Trunk based workflow

The Trunk-based workflow focuses on getting changes quickly into production. Instead of creating stabilization branches, like with Git flow, we push directly onto the main branch. If you have made a feature branch, you create a PR into the main/trunk branch. The environments pull in the changes and apply them. One of the tenants of trunk-based development is rapid small changes integrated into the trunk each day. The team will typically use feature toggles to hide features that are in progress.

It is also possible to introduce a bit more testing before pushing the change into production. For example, you could have a dev, test, and main branch. You would have the automatic image update functionality in the dev environment that updates the base part in our YAML customize setup, then merge dev into test, and test into prod when deploying into the environments accordingly.

Git Flow

Vincent Driessen introduced git-flow at Nvie. It is a flow that suits teams that want more control of their releases than the trunk-based flow. Teams that maybe have some junior developers where their code needs to be checked by the senior developers. Also, perhaps the team is working in a highly regulated industry where they need to follow many regulations, procedures, and rules before letting the code into production. Compared to the trunk-based model, this flow is more complex. You typically start with a development branch where the individual developers merge features into it with pull requests. Then once the team has a set of new features that they want to have into production, they create a test branch from dev. The team gets feedback from testers working in the test environment about potential bugs and minor changes. The testers should know that missing features or significant changes are for the next release. The developers merge the test branch into production once the test is stable and the testers are happy.

We can create this flow with a couple of steps. The dev environment gets all new images with a particular format, e.g., application:development-1.2.3, and the image update gets committed in the dev overlay on the dev branch. Pretty straightforward.

It is a bit different for test and production. The test environment will be listening for images in another format, e.g., application:version-1.2.3. GitOps will commit for you using the automatic image update policy. However, the change is done in the base kustomize and not in the overlay, in the test branch. For the production overlay, there is no configured automatic image update policy at all. There is no image update policy in prod because we only want to introduce the change in production by a pull request from the test environment. We must remember to merge the test branch back into the development branch after production to get all the small stabilization features into dev.

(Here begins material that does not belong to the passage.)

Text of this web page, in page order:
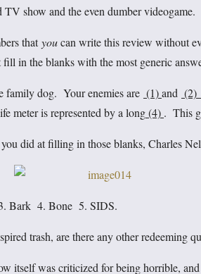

GitOps help us to keep a sharp separation between continuous integration and continuous deployment. You keep all of your YAML that represents the system in question separate from your application code. You can now change the system configuration without having to run the continuous integration part of your pipeline. We use Flux from Weave Works, Kustomize, part of the Kubectl CLI, and Sealed Secret from Bitnami in our GitOps setup. It is working well.